======== Task data ========
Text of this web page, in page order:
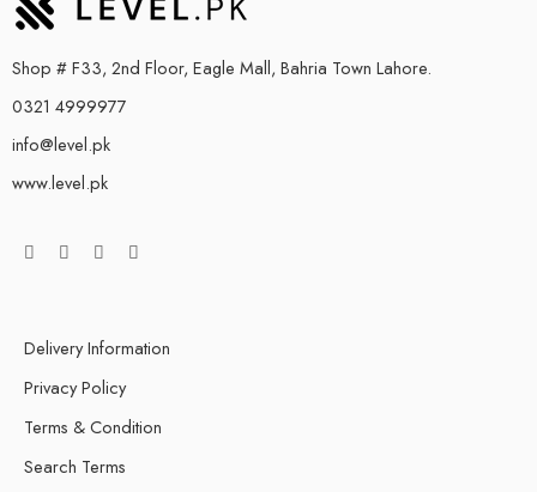
Shop # F33, 2nd Floor, Eagle Mall, Bahria Town Lahore.
0321 4999977
info@level.pk
www.level.pk
Delivery Information
Privacy Policy
Terms & Condition
Search Terms
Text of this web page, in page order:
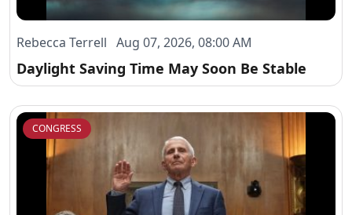
Rebecca Terrell Aug 07, 2026, 08:00 AM
Daylight Saving Time May Soon Be Stable
CONGRESS
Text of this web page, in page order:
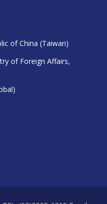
========
Repeat the data exactly. No pictures should appear.

Text of this web page, in page order:
Shop # F33, 2nd Floor, Eagle Mall, Bahria Town Lahore.
0321 4999977
info@level.pk
www.level.pk
Delivery Information
Privacy Policy
Terms & Condition
Search Terms
Text of this web page, in page order:
Rebecca Terrell Aug 07, 2026, 08:00 AM
Daylight Saving Time May Soon Be Stable
CONGRESS
Text of this web page, in page order:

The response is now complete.